> _Task directions_:
Lines holding the string "automatically" are the ones to copy; find them all in the data.

> _Data for review_:
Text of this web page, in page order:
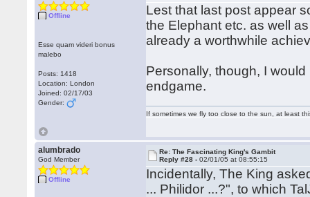
Offline
Esse quam videri bonus
malebo
Posts: 1418
Location: London
Joined: 02/17/03
Gender:
Lest that last post appear
the Elephant etc. as well
already a worthwhile
Personally, though, I
endgame.
If sometimes we fly too close to the sun, at least
alumbrado
God Member
Offline
Re: The Fascinating King's Gambit
Reply #28 -02/01/05 at 08:55:15
Incidentally, The King
... Philidor ...?", to which
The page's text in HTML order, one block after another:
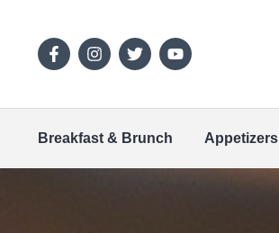
Breakfast & Brunch Appetizers
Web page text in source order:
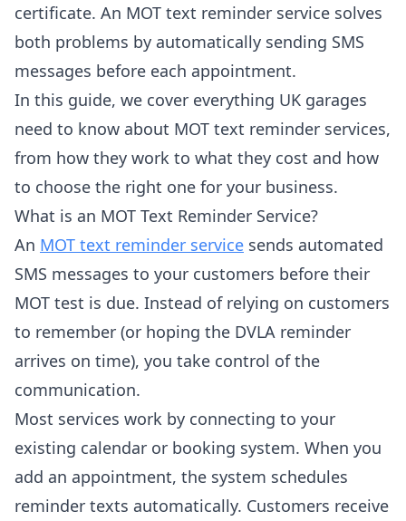
certificate. An MOT text reminder service solves
both problems by automatically sending SMS
messages before each appointment.
In this guide, we cover everything UK garages
need to know about MOT text reminder services,
from how they work to what they cost and how
to choose the right one for your business.
What is an MOT Text Reminder Service?
An MOT text reminder service sends automated
SMS messages to your customers before their
MOT test is due. Instead of relying on customers
to remember (or hoping the DVLA reminder
arrives on time), you take control of the
communication.
Most services work by connecting to your
existing calendar or booking system. When you
add an appointment, the system schedules
reminder texts automatically. Customers receive

> _Response area_:
both problems by automatically sending SMS
reminder texts automatically. Customers receive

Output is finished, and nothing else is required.